- _DESCRIPTION OF THE TASK_:
Beginning with the line of the entries below that holds "Family & Advocates" and ending with the line that holds "LLMs: Lecture 1", transcribe each line exactly as written. Pictures stay out.

....................

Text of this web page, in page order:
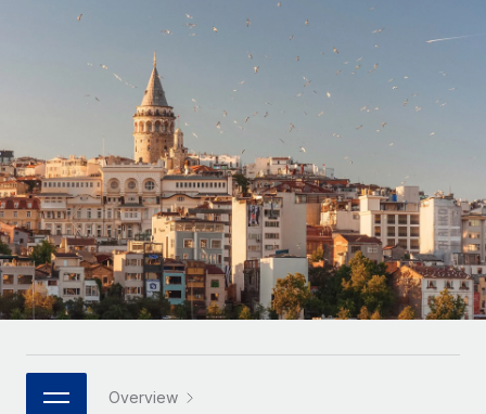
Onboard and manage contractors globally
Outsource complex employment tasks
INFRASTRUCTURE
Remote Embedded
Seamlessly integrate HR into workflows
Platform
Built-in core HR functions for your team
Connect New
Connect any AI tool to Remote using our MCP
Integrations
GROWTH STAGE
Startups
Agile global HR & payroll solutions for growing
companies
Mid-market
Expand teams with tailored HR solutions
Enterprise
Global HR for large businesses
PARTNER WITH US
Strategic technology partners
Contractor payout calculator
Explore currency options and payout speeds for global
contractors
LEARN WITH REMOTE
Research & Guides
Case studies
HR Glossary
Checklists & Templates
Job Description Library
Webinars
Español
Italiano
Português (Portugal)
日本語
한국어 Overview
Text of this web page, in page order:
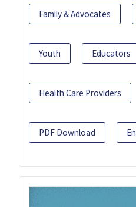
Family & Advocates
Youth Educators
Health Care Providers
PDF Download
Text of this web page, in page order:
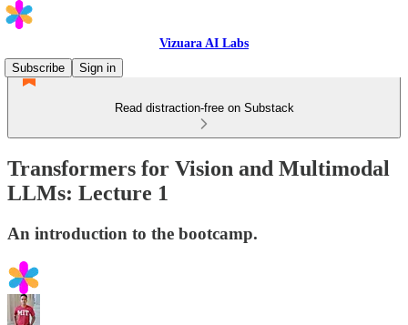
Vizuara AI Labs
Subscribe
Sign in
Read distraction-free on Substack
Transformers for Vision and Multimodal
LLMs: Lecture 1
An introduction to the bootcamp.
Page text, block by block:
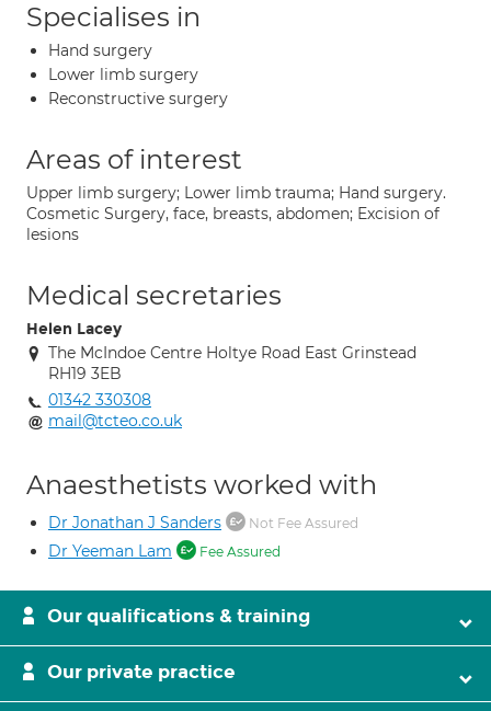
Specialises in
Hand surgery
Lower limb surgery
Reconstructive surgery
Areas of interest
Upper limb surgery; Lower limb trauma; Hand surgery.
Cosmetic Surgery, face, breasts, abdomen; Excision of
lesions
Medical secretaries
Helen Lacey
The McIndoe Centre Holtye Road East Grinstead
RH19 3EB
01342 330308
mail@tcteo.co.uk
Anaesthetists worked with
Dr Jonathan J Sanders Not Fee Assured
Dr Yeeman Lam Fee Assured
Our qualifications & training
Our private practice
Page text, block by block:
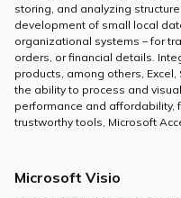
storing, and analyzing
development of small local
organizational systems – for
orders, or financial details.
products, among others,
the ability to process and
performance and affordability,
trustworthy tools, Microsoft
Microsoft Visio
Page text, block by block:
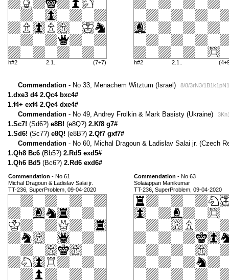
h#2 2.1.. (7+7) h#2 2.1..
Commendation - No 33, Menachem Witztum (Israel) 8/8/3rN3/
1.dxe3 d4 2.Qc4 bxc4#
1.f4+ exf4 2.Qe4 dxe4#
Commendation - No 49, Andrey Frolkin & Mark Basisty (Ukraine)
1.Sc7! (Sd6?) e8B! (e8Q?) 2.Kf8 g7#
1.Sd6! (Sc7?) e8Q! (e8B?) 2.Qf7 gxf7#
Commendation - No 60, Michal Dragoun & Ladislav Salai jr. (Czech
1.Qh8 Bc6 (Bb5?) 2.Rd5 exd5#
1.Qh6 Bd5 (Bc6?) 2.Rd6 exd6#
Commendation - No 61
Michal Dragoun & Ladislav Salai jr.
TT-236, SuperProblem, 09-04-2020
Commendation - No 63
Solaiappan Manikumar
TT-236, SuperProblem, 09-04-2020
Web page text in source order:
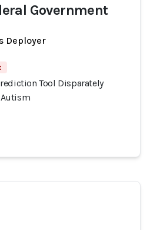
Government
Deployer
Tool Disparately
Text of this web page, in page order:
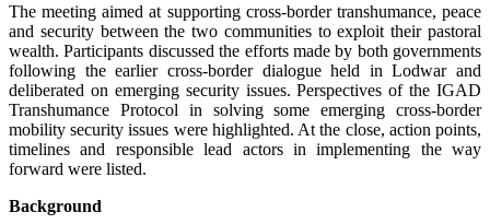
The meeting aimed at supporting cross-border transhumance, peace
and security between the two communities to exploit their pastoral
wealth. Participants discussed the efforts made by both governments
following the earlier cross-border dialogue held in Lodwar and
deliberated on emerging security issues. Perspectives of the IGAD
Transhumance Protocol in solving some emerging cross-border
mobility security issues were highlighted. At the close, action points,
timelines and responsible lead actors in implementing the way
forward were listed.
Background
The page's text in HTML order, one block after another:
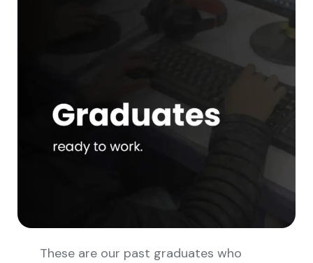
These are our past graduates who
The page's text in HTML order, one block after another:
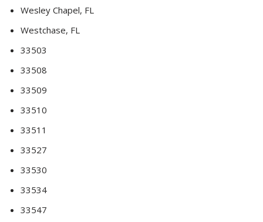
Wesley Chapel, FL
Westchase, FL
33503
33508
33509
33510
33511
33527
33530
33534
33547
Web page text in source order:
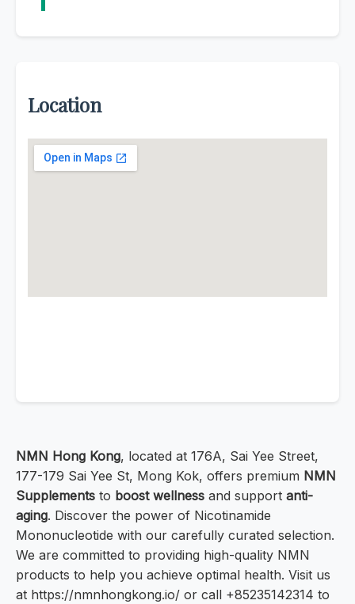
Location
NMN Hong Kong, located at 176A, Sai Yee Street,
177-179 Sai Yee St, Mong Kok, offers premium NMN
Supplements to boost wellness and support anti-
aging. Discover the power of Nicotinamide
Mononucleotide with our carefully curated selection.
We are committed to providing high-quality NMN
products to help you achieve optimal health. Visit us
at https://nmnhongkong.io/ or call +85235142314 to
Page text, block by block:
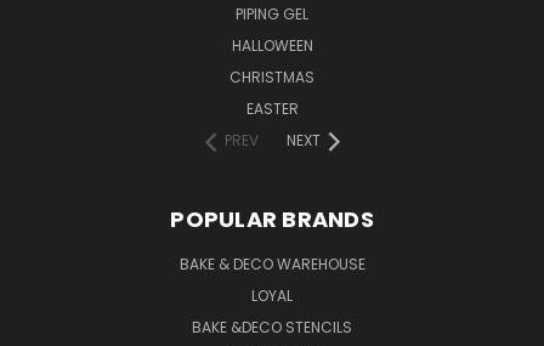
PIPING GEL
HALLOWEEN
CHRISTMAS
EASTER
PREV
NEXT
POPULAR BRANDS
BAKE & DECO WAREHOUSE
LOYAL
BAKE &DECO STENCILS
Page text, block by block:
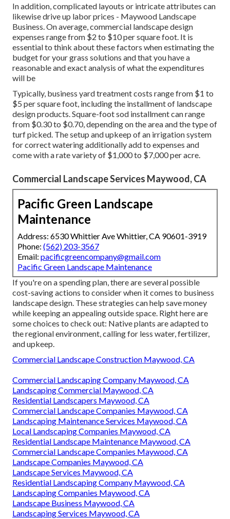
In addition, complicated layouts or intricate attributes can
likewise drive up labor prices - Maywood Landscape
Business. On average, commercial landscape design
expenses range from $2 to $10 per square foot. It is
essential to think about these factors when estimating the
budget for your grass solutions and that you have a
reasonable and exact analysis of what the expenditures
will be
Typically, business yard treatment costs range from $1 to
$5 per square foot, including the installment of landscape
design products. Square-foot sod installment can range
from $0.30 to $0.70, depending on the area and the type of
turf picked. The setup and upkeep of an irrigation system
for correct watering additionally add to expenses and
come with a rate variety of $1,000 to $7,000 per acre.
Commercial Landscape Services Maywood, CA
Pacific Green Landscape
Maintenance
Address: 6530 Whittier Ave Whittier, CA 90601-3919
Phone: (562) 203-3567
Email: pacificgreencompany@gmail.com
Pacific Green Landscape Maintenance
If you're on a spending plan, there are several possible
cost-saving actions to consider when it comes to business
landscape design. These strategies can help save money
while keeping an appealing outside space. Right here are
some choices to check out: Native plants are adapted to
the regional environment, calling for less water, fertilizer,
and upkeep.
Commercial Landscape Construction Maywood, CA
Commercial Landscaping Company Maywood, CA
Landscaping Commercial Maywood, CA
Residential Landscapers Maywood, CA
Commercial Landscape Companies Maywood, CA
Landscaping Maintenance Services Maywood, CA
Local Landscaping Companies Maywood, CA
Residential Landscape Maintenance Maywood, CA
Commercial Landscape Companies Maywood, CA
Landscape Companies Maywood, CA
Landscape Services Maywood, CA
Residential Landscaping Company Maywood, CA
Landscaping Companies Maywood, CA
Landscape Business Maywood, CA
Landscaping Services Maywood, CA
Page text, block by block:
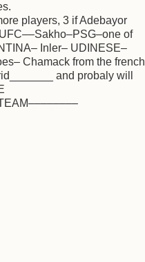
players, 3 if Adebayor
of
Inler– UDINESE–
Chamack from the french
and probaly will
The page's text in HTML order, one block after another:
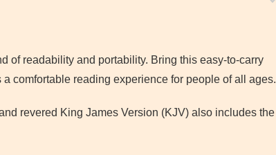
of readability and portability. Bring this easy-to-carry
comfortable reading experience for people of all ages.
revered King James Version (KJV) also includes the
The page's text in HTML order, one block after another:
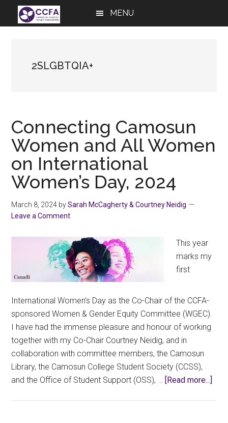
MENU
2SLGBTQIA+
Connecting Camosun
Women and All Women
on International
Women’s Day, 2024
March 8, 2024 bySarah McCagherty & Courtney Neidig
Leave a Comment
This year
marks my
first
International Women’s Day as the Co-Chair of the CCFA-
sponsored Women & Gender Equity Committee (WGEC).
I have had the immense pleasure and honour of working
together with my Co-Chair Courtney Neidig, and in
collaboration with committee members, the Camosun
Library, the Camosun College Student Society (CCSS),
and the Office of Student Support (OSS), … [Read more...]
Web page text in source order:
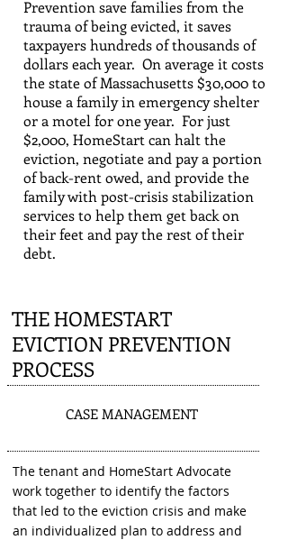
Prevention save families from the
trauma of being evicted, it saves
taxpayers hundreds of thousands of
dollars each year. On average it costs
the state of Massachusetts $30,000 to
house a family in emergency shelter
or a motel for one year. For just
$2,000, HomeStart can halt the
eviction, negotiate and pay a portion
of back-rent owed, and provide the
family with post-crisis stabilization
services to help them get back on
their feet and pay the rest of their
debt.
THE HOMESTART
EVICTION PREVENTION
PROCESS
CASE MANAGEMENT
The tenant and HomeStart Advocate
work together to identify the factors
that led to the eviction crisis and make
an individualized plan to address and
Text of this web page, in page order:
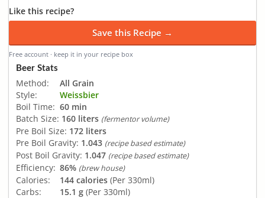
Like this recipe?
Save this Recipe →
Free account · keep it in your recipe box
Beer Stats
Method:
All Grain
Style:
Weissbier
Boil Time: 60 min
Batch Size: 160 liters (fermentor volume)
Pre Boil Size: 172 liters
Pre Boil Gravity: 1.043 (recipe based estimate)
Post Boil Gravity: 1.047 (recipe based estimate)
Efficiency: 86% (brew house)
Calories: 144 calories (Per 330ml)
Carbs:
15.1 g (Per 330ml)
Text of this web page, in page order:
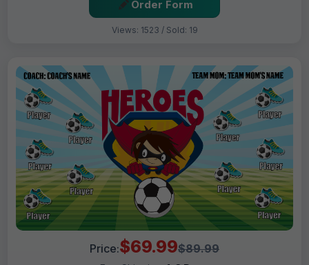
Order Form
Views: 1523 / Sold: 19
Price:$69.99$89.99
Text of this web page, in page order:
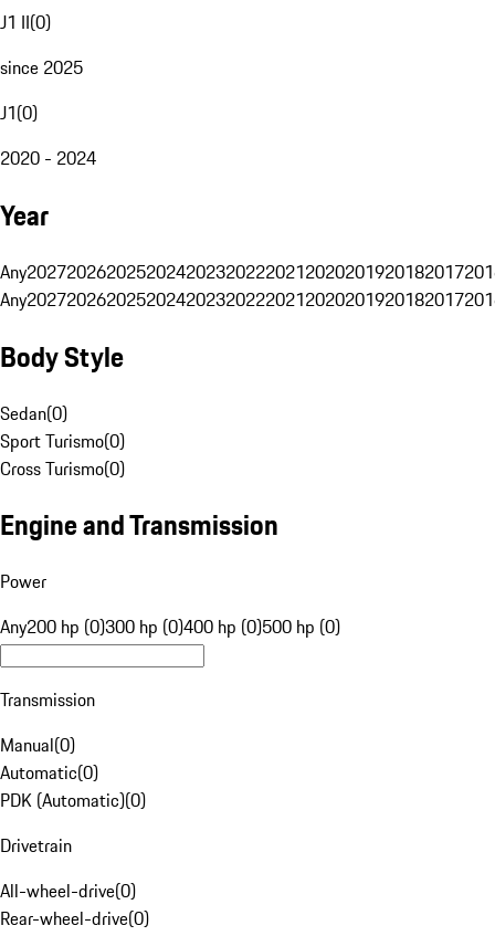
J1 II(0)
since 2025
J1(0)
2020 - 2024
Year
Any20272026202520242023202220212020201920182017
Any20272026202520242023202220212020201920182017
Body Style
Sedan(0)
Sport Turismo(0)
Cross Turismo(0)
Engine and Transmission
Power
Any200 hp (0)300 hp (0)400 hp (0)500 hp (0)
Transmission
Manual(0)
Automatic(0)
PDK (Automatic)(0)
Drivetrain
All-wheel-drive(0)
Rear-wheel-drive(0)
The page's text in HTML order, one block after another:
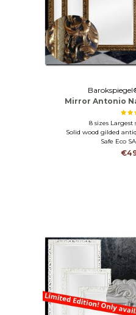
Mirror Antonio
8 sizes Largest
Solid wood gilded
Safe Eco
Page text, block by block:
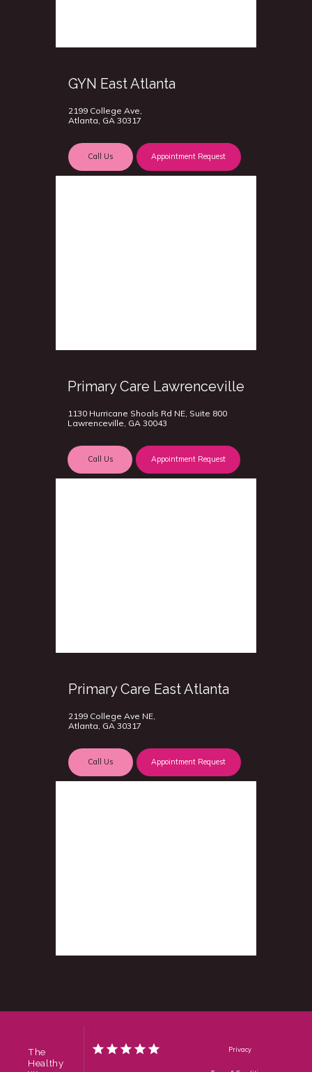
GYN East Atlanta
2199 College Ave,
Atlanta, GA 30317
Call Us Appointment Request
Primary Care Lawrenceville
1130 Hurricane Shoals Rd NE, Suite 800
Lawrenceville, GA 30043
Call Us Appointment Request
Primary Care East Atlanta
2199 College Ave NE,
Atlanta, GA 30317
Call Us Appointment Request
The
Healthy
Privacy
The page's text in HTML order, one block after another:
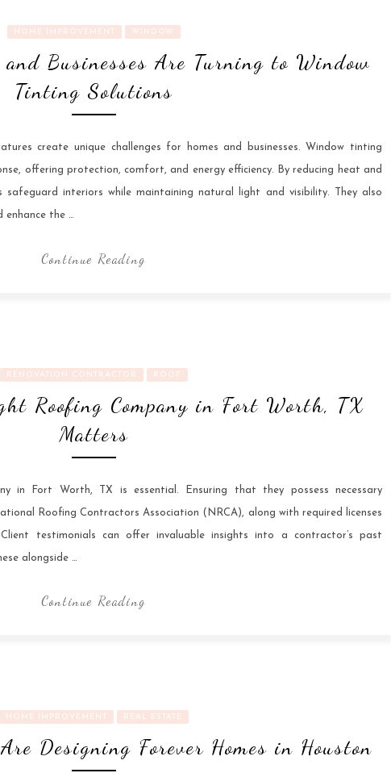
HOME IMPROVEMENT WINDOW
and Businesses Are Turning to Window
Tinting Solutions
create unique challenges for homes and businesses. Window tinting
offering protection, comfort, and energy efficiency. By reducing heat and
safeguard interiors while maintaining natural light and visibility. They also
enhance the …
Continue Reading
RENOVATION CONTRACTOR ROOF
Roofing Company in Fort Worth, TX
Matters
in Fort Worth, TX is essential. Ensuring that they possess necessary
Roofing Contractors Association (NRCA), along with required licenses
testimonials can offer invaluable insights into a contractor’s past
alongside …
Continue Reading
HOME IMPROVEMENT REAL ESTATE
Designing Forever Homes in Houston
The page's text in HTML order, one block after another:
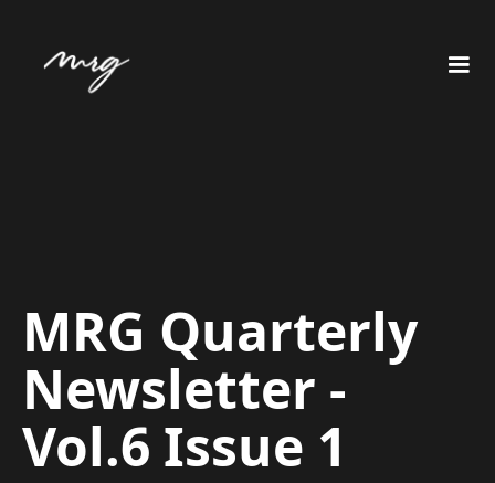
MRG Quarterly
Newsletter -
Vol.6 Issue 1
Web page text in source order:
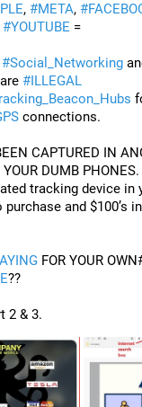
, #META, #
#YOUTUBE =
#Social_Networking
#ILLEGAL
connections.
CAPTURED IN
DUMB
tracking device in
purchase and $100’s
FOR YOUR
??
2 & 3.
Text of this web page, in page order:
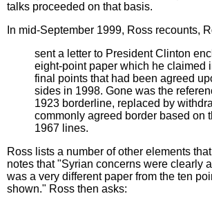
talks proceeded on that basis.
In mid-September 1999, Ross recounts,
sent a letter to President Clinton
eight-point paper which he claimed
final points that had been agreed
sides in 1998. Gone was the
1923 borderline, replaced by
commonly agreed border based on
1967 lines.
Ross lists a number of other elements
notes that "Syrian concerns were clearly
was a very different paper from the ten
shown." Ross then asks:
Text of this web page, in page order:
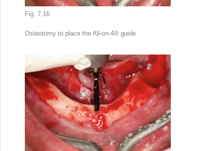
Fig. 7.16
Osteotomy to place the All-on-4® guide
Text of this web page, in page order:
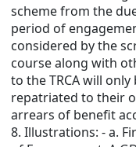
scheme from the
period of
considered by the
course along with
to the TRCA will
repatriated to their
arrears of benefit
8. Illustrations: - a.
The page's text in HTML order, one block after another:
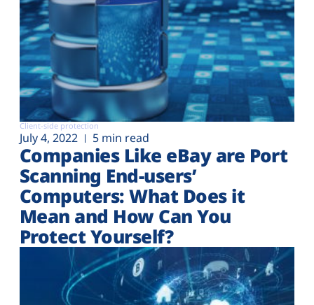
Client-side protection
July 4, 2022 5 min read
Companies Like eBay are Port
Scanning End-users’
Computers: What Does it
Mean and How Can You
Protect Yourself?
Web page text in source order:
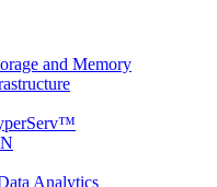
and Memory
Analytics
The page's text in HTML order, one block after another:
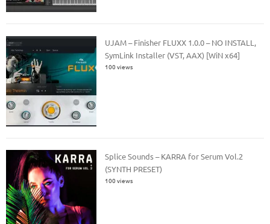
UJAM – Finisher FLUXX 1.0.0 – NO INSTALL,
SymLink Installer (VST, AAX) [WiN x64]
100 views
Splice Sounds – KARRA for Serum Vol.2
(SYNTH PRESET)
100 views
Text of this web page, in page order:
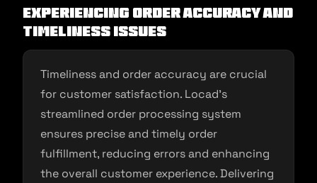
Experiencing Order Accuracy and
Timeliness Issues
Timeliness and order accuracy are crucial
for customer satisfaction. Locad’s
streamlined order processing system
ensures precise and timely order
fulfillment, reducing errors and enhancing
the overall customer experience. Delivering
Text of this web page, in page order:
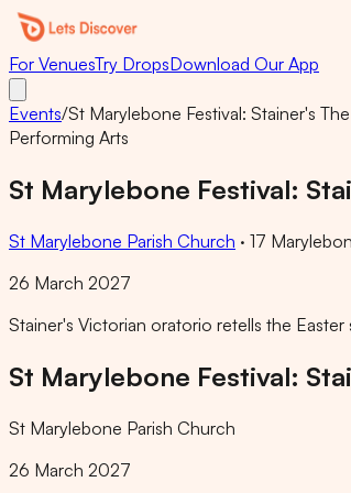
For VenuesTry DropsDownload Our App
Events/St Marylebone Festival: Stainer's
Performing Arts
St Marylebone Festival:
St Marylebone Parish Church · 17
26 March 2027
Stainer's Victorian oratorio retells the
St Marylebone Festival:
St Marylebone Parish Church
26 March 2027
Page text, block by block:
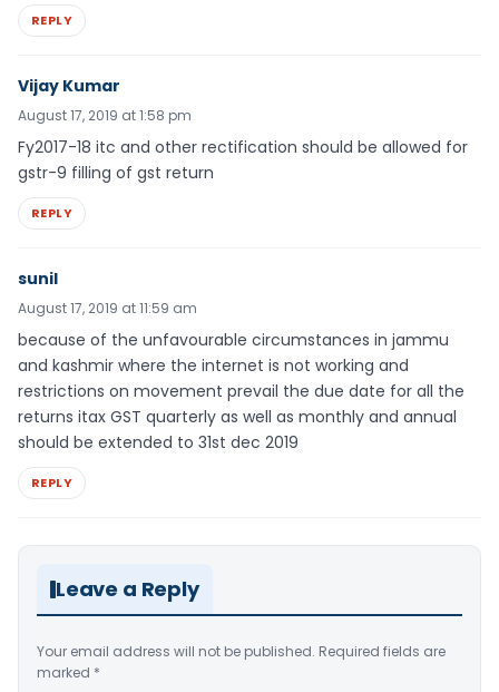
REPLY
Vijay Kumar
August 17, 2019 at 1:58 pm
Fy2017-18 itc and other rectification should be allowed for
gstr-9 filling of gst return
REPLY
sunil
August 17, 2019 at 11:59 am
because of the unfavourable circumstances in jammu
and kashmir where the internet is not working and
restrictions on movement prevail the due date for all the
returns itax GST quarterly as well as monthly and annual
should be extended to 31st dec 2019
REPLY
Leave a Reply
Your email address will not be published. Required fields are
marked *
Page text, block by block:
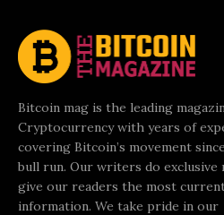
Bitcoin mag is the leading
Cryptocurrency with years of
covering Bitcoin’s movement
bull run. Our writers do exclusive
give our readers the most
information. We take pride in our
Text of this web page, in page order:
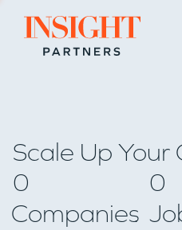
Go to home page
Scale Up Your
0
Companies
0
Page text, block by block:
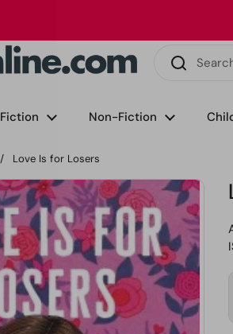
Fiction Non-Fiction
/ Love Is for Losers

....................

- _FINAL ANSWER_:
Family & Advocates
Youth Educators
Health Care Providers
PDF Download
Text of this web page, in page order:
Vizuara AI Labs
Subscribe
Sign in
Read distraction-free on Substack
Transformers for Vision and Multimodal
LLMs: Lecture 1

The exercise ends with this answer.